Dataset extract:
□ □ □

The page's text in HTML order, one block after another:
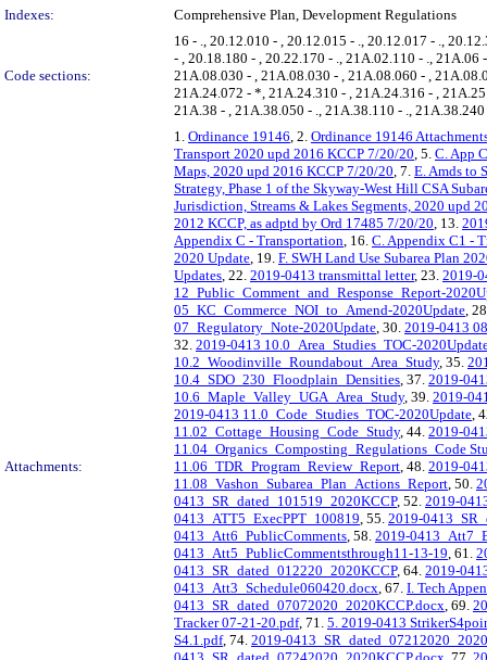
Indexes:
Comprehensive Plan, Development Regulations
Code sections:
16 - ., 20.12.010 - , 20.12.015 - ., 20.12.017 - .,
- , 20.18.180 - , 20.22.170 - ., 21A.02.110 - .,
21A.08.030 - , 21A.08.030 - , 21A.08.060 - ,
21A.24.072 - *, 21A.24.310 - , 21A.24.316 - ,
21A.38 - , 21A.38.050 - ., 21A.38.110 - .,
Attachments:
1. Ordinance 19146, 2. Ordinance 19146
Transport 2020 upd 2016 KCCP 7/20/20, 5. C. App
Maps, 2020 upd 2016 KCCP 7/20/20, 7. E. Amds to
Strategy, Phase 1 of the Skyway-West Hill CSA
Jurisdiction, Streams & Lakes Segments, 2020 upd
2012 KCCP, as adptd by Ord 17485 7/20/20, 13.
Appendix C - Transportation, 16. C. Appendix C1 -
2020 Update, 19. F. SWH Land Use Subarea Plan
Updates, 22. 2019-0413 transmittal letter, 23. 2019-
12_Public_Comment_and_Response_Report-
05_KC_Commerce_NOI_to_Amend-2020Update,
07_Regulatory_Note-2020Update, 30. 2019-0413
32. 2019-0413 10.0_Area_Studies_TOC-
10.2_Woodinville_Roundabout_Area_Study, 35.
10.4_SDO_230_Floodplain_Densities, 37. 2019-
10.6_Maple_Valley_UGA_Area_Study, 39. 2019-
2019-0413 11.0_Code_Studies_TOC-2020Update,
11.02_Cottage_Housing_Code_Study, 44. 2019-
11.04_Organics_Composting_Regulations_Code
11.06_TDR_Program_Review_Report, 48. 2019-
11.08_Vashon_Subarea_Plan_Actions_Report, 50.
0413_SR_dated_101519_2020KCCP, 52. 2019-
0413_ATT5_ExecPPT_100819, 55. 2019-
0413_Att6_PublicComments, 58. 2019-
0413_Att5_PublicCommentsthrough11-13-19, 61.
0413_SR_dated_012220_2020KCCP, 64. 2019-
0413_Att3_Schedule060420.docx, 67. I. Tech
0413_SR_dated_07072020_2020KCCP.docx, 69.
Tracker 07-21-20.pdf, 71. 5. 2019-0413
S4.1.pdf, 74. 2019-
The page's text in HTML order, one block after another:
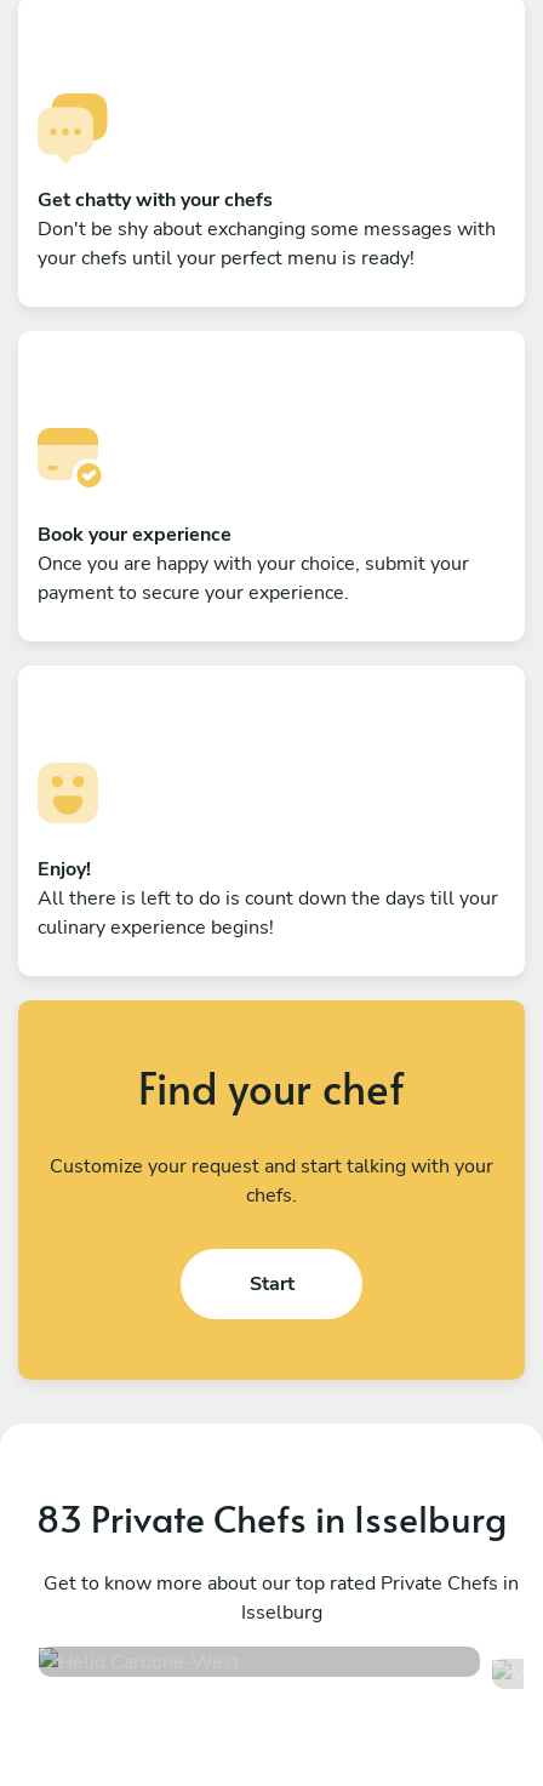
Get chatty with your chefs
Don't be shy about exchanging some messages with
your chefs until your perfect menu is ready!
Book your experience
Once you are happy with your choice, submit your
payment to secure your experience.
Enjoy!
All there is left to do is count down the days till your
culinary experience begins!
Find your chef
Customize your request and start talking with your
chefs.
Start
83 Private Chefs in Isselburg
Get to know more about our top rated Private Chefs in
Isselburg
West
16 services
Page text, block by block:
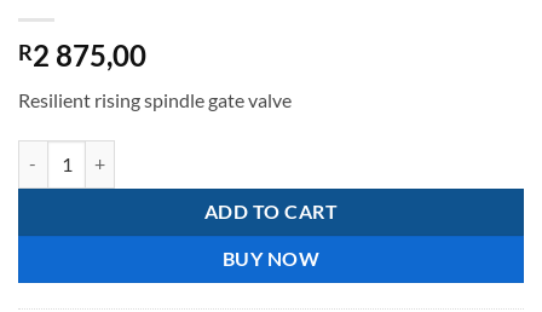
R2 875,00
Resilient rising spindle gate valve
ADD TO CART
BUY NOW
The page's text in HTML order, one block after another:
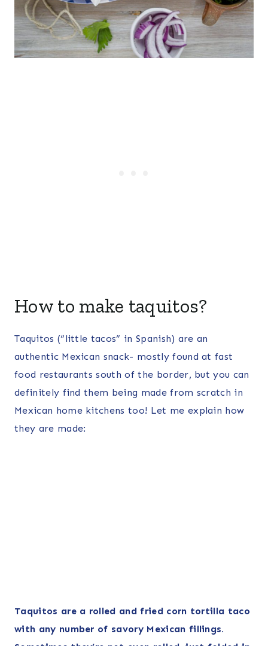
How to make taquitos?
Taquitos (“little tacos” in Spanish) are an
authentic Mexican snack- mostly found at fast
food restaurants south of the border, but you can
definitely find them being made from scratch in
Mexican home kitchens too! Let me explain how
they are made:
Taquitos are a rolled and fried corn tortilla taco
with any number of savory Mexican fillings.
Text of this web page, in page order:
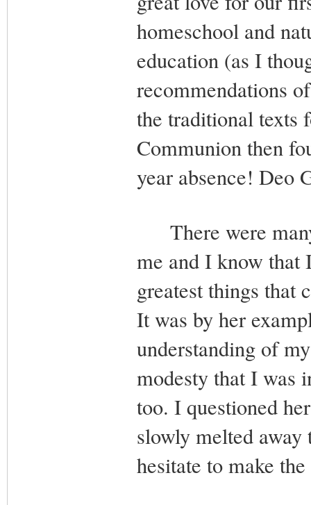
homeschool and
education (as I
recommendations
the traditional texts
Communion then
year absence! Deo
There were
me and I know that
greatest things that
It was by her
understanding of
modesty that I was
too. I questioned
slowly melted away
hesitate to make
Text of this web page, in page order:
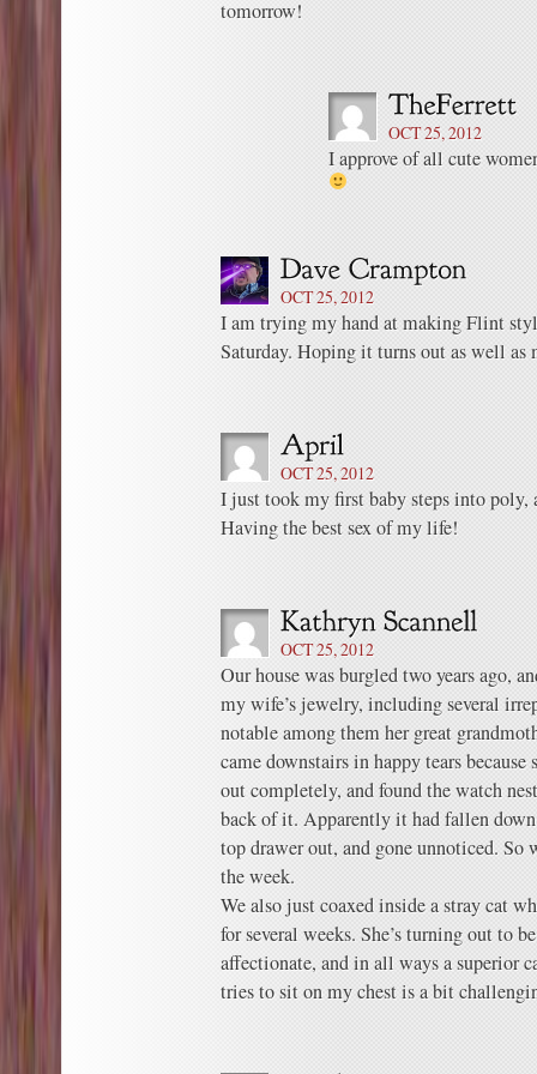
tomorrow!
OCT 25, 2012
I approve of all cute
OCT 25, 2012
I am trying my hand at making Flint
Saturday. Hoping it turns out as well as
OCT 25, 2012
I just took my first baby steps into poly,
Having the best sex of my life!
OCT 25, 2012
Our house was burgled two years ago,
my wife’s jewelry, including several
notable among them her great
came downstairs in happy tears because
out completely, and found the watch
back of it. Apparently it had fallen
top drawer out, and gone unnoticed. So
the week.
We also just coaxed inside a stray cat
for several weeks. She’s turning out to
affectionate, and in all ways a superior
tries to sit on my chest is a bit
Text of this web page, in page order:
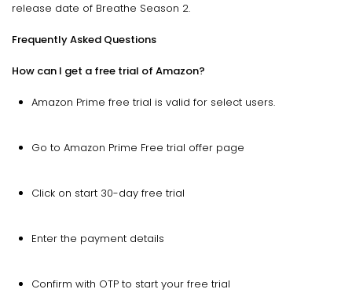
release date of Breathe Season 2.
Frequently Asked Questions
How can I get a free trial of Amazon?
Amazon Prime free trial is valid for select users.
Go to Amazon Prime Free trial offer page
Click on start 30-day free trial
Enter the payment details
Confirm with OTP to start your free trial
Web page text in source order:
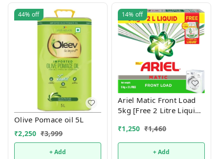
44% off
Olive Pomace oil 5L
₹2,250 ₹3,999
+ Add
14% off
Ariel Matic Front Load
5kg [Free 2 Litre Liquid
₹1,250 ₹1,460
+ Add
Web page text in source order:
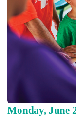
Monday, June
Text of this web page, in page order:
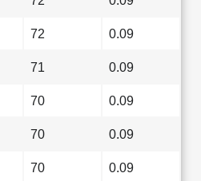
72 0.09
71 0.09
70 0.09
70 0.09
70 0.09
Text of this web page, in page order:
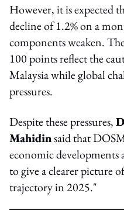
However, it is expected
decline of 1.2% on a
components weaken.
100 points reflect the
Malaysia while global
pressures.
Despite these pressures,
Mahidinsaid that
economic developments
to give a clearer picture
trajectory in 2025."

□ □ □

Problem statement:
Could you output the entire listing verbatim while omitting its pictures?

Task output:
The page's text in HTML order, one block after another:
Indexes:
Comprehensive Plan, Development Regulations
Code sections:
16 - ., 20.12.010 - , 20.12.015 - ., 20.12.017 - .,
- , 20.18.180 - , 20.22.170 - ., 21A.02.110 - .,
21A.08.030 - , 21A.08.030 - , 21A.08.060 - ,
21A.24.072 - *, 21A.24.310 - , 21A.24.316 - ,
21A.38 - , 21A.38.050 - ., 21A.38.110 - .,
Attachments:
1. Ordinance 19146, 2. Ordinance 19146
Transport 2020 upd 2016 KCCP 7/20/20, 5. C. App
Maps, 2020 upd 2016 KCCP 7/20/20, 7. E. Amds to
Strategy, Phase 1 of the Skyway-West Hill CSA
Jurisdiction, Streams & Lakes Segments, 2020 upd
2012 KCCP, as adptd by Ord 17485 7/20/20, 13.
Appendix C - Transportation, 16. C. Appendix C1 -
2020 Update, 19. F. SWH Land Use Subarea Plan
Updates, 22. 2019-0413 transmittal letter, 23. 2019-
12_Public_Comment_and_Response_Report-
05_KC_Commerce_NOI_to_Amend-2020Update,
07_Regulatory_Note-2020Update, 30. 2019-0413
32. 2019-0413 10.0_Area_Studies_TOC-
10.2_Woodinville_Roundabout_Area_Study, 35.
10.4_SDO_230_Floodplain_Densities, 37. 2019-
10.6_Maple_Valley_UGA_Area_Study, 39. 2019-
2019-0413 11.0_Code_Studies_TOC-2020Update,
11.02_Cottage_Housing_Code_Study, 44. 2019-
11.04_Organics_Composting_Regulations_Code
11.06_TDR_Program_Review_Report, 48. 2019-
11.08_Vashon_Subarea_Plan_Actions_Report, 50.
0413_SR_dated_101519_2020KCCP, 52. 2019-
0413_ATT5_ExecPPT_100819, 55. 2019-
0413_Att6_PublicComments, 58. 2019-
0413_Att5_PublicCommentsthrough11-13-19, 61.
0413_SR_dated_012220_2020KCCP, 64. 2019-
0413_Att3_Schedule060420.docx, 67. I. Tech
0413_SR_dated_07072020_2020KCCP.docx, 69.
Tracker 07-21-20.pdf, 71. 5. 2019-0413
S4.1.pdf, 74. 2019-
The page's text in HTML order, one block after another:
Get chatty with your chefs
Don't be shy about exchanging some messages with
your chefs until your perfect menu is ready!
Book your experience
Once you are happy with your choice, submit your
payment to secure your experience.
Enjoy!
All there is left to do is count down the days till your
culinary experience begins!
Find your chef
Customize your request and start talking with your
chefs.
Start
83 Private Chefs in Isselburg
Get to know more about our top rated Private Chefs in
Isselburg
West
16 services
Page text, block by block:
R2 875,00
Resilient rising spindle gate valve
ADD TO CART
BUY NOW
The page's text in HTML order, one block after another:
How to make taquitos?
Taquitos (“little tacos” in Spanish) are an
authentic Mexican snack- mostly found at fast
food restaurants south of the border, but you can
definitely find them being made from scratch in
Mexican home kitchens too! Let me explain how
they are made:
Taquitos are a rolled and fried corn tortilla taco
with any number of savory Mexican fillings.
Text of this web page, in page order:
homeschool and
education (as I
recommendations
the traditional texts
Communion then
year absence! Deo
There were
me and I know that
greatest things that
It was by her
understanding of
modesty that I was
too. I questioned
slowly melted away
hesitate to make
Text of this web page, in page order:
tomorrow!
OCT 25, 2012
I approve of all cute
OCT 25, 2012
I am trying my hand at making Flint
Saturday. Hoping it turns out as well as
OCT 25, 2012
I just took my first baby steps into poly,
Having the best sex of my life!
OCT 25, 2012
Our house was burgled two years ago,
my wife’s jewelry, including several
notable among them her great
came downstairs in happy tears because
out completely, and found the watch
back of it. Apparently it had fallen
top drawer out, and gone unnoticed. So
the week.
We also just coaxed inside a stray cat
for several weeks. She’s turning out to
affectionate, and in all ways a superior
tries to sit on my chest is a bit
Text of this web page, in page order:
release date of Breathe Season 2.
Frequently Asked Questions
How can I get a free trial of Amazon?
Amazon Prime free trial is valid for select users.
Go to Amazon Prime Free trial offer page
Click on start 30-day free trial
Enter the payment details
Confirm with OTP to start your free trial
Web page text in source order:
44% off
Olive Pomace oil 5L
₹2,250 ₹3,999
+ Add
14% off
Ariel Matic Front Load
5kg [Free 2 Litre Liquid
₹1,250 ₹1,460
+ Add
Web page text in source order:
Monday, June
Text of this web page, in page order:
72 0.09
71 0.09
70 0.09
70 0.09
70 0.09
Text of this web page, in page order:
However, it is expected
decline of 1.2% on a
components weaken.
100 points reflect the
Malaysia while global
pressures.
Despite these pressures,
Mahidinsaid that
economic developments
to give a clearer picture
trajectory in 2025."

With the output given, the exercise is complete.